Retype each entry verbatim. Do not include the images.

■ AVAILABLE DATA ■

***

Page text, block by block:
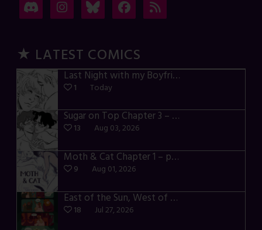
★ LATEST COMICS
Last Night with my Boyfriend – p72-74
1 Today
Sugar on Top Chapter 3 – p28-32
13 Aug 03, 2026
Moth & Cat Chapter 1 – p01-06
9 Aug 01, 2026
East of the Sun, West of the Moon – p030-035
18 Jul 27, 2026
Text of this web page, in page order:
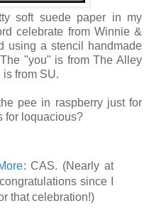
soft suede paper in my
celebrate from Winnie &
using a stencil handmade
"you" is from The Alley
from SU.
pee in raspberry just for
for loquacious?
: CAS. (Nearly at
since I
that celebration!)
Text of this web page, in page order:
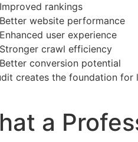
Improved rankings
Better website performance
Enhanced user experience
Stronger crawl efficiency
Better conversion potential
creates the foundation for
a
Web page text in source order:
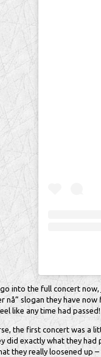
into the full concert now,
nå” slogan they have
like any time had
the first concert was a
did exactly what they had
they really loosened up
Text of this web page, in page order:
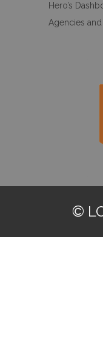
Hero’s
Agencies and
©
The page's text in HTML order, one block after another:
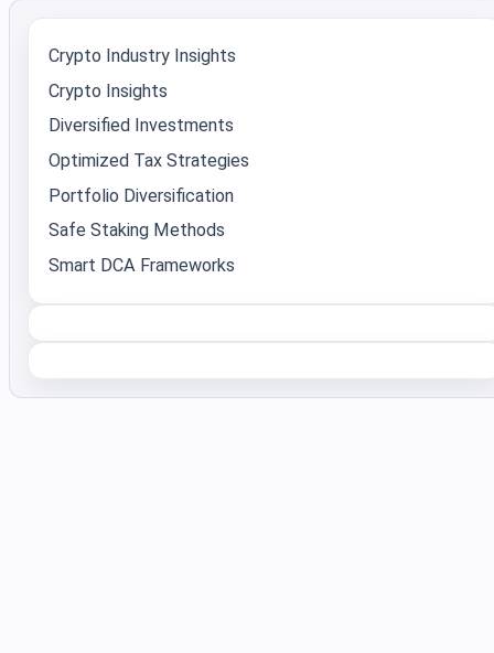
Crypto Industry Insights
Crypto Insights
Diversified Investments
Optimized Tax Strategies
Portfolio Diversification
Safe Staking Methods
Smart DCA Frameworks
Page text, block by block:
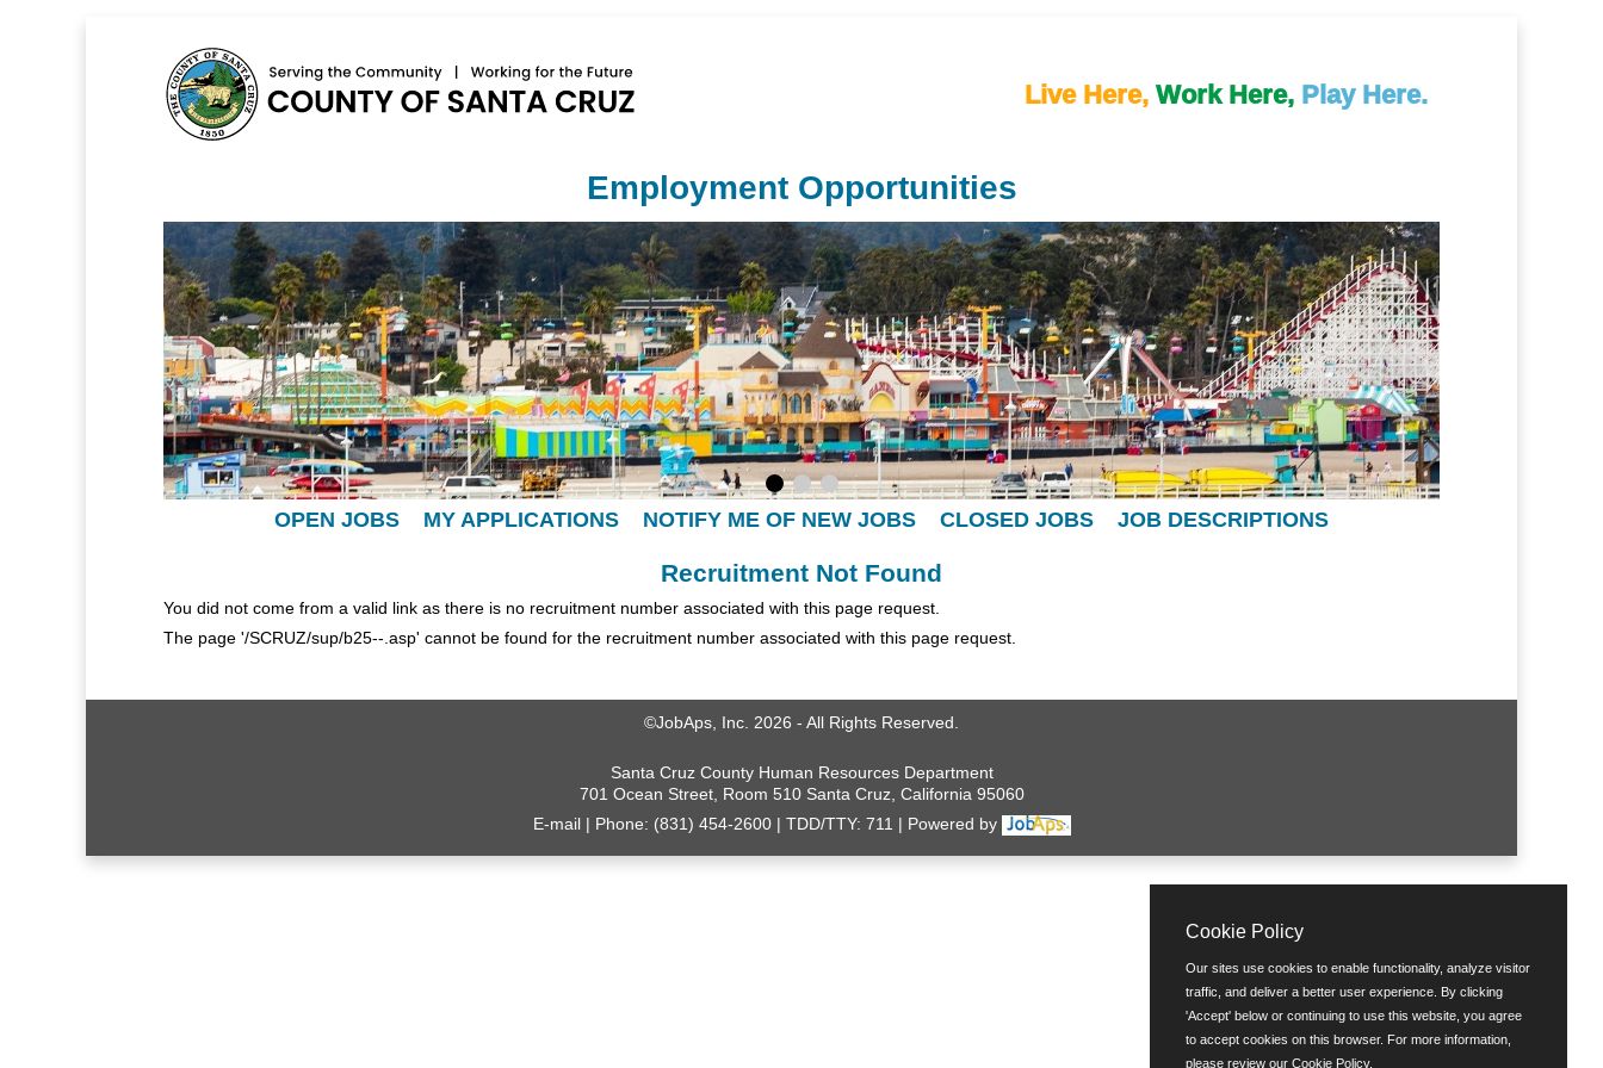
Live Here, Work Here, Play Here.
Employment Opportunities
OPEN JOBS MY APPLICATIONS NOTIFY ME OF NEW JOBS CLOSED JOBS JOB DESCRIPTIONS
Recruitment Not Found
You did not come from a valid link as there is no recruitment number associated with this page request.
The page '/SCRUZ/sup/b25--.asp' cannot be found for the recruitment number associated with this page request.
©JobAps, Inc. 2026 - All Rights Reserved.
Santa Cruz County Human Resources Department
701 Ocean Street, Room 510 Santa Cruz, California 95060
E-mail
Phone: (831) 454-2600 TDD/TTY: 711 Powered by
Cookie Policy
Our sites use cookies to enable functionality, analyze visitor
traffic, and deliver a better user experience. By clicking
'Accept' below or continuing to use this website, you agree
to accept cookies on this browser. For more information,
please review our Cookie Policy.
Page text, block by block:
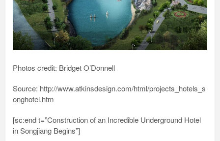
Photos credit: Bridget O’Donnell
Source: http://www.atkinsdesign.com/html/projects_hotels_s
onghotel.htm
[sc:end t=”Construction of an Incredible Underground Hotel
in Songjiang Begins”]
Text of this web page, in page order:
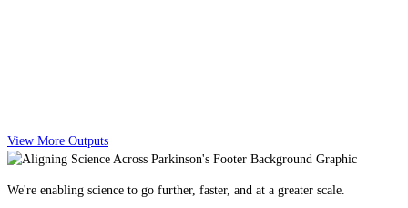
View More Outputs
We're enabling science to go further, faster, and at a greater scale.
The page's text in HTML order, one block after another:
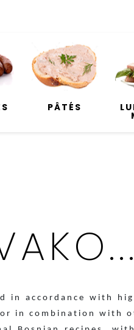
PÂTÉS
in accordance with
in combination with
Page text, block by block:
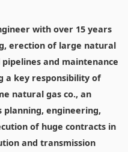
with over 15 years
erection of large natural
and maintenance
a key responsibility of
natural gas co., an
engineering,
of huge contracts in
and transmission
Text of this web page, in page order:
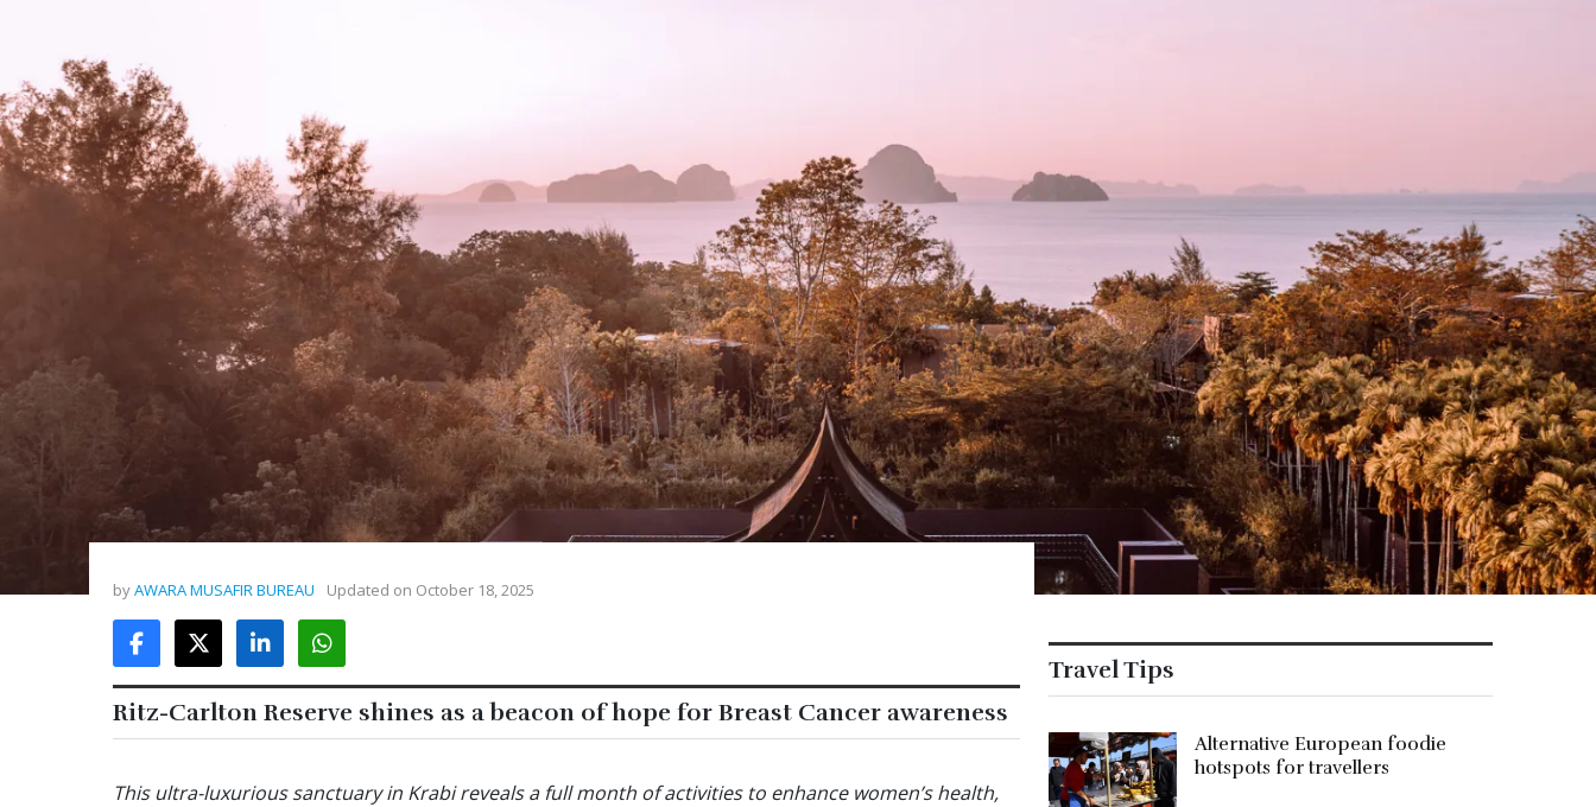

***

■ SOLUTION TO THIS TASK ■
Page text, block by block:
★ LATEST COMICS
Last Night with my Boyfriend – p72-74
1 Today
Sugar on Top Chapter 3 – p28-32
13 Aug 03, 2026
Moth & Cat Chapter 1 – p01-06
9 Aug 01, 2026
East of the Sun, West of the Moon – p030-035
18 Jul 27, 2026
Text of this web page, in page order:
soft suede paper in my
celebrate from Winnie &
using a stencil handmade
"you" is from The Alley
from SU.
pee in raspberry just for
for loquacious?
: CAS. (Nearly at
since I
that celebration!)
Text of this web page, in page order:
Improved rankings
Better website performance
Enhanced user experience
Stronger crawl efficiency
Better conversion potential
creates the foundation for
a
Web page text in source order:
into the full concert now,
nå” slogan they have
like any time had
the first concert was a
did exactly what they had
they really loosened up
Text of this web page, in page order:
Hero’s
Agencies and
©
The page's text in HTML order, one block after another:
Crypto Industry Insights
Crypto Insights
Diversified Investments
Optimized Tax Strategies
Portfolio Diversification
Safe Staking Methods
Smart DCA Frameworks
Page text, block by block:
Live Here, Work Here, Play Here.
Employment Opportunities
OPEN JOBS MY APPLICATIONS NOTIFY ME OF NEW JOBS CLOSED JOBS JOB DESCRIPTIONS
Recruitment Not Found
You did not come from a valid link as there is no recruitment number associated with this page request.
The page '/SCRUZ/sup/b25--.asp' cannot be found for the recruitment number associated with this page request.
©JobAps, Inc. 2026 - All Rights Reserved.
Santa Cruz County Human Resources Department
701 Ocean Street, Room 510 Santa Cruz, California 95060
E-mail
Phone: (831) 454-2600 TDD/TTY: 711 Powered by
Cookie Policy
Our sites use cookies to enable functionality, analyze visitor
traffic, and deliver a better user experience. By clicking
'Accept' below or continuing to use this website, you agree
to accept cookies on this browser. For more information,
please review our Cookie Policy.
Page text, block by block:
Photos credit: Bridget O’Donnell
Source: http://www.atkinsdesign.com/html/projects_hotels_s
onghotel.htm
[sc:end t=”Construction of an Incredible Underground Hotel
in Songjiang Begins”]
Text of this web page, in page order:
View More Outputs
We're enabling science to go further, faster, and at a greater scale.
The page's text in HTML order, one block after another:
PÂTÉS
in accordance with
in combination with
Page text, block by block:
with over 15 years
erection of large natural
and maintenance
a key responsibility of
natural gas co., an
engineering,
of huge contracts in
and transmission
Text of this web page, in page order:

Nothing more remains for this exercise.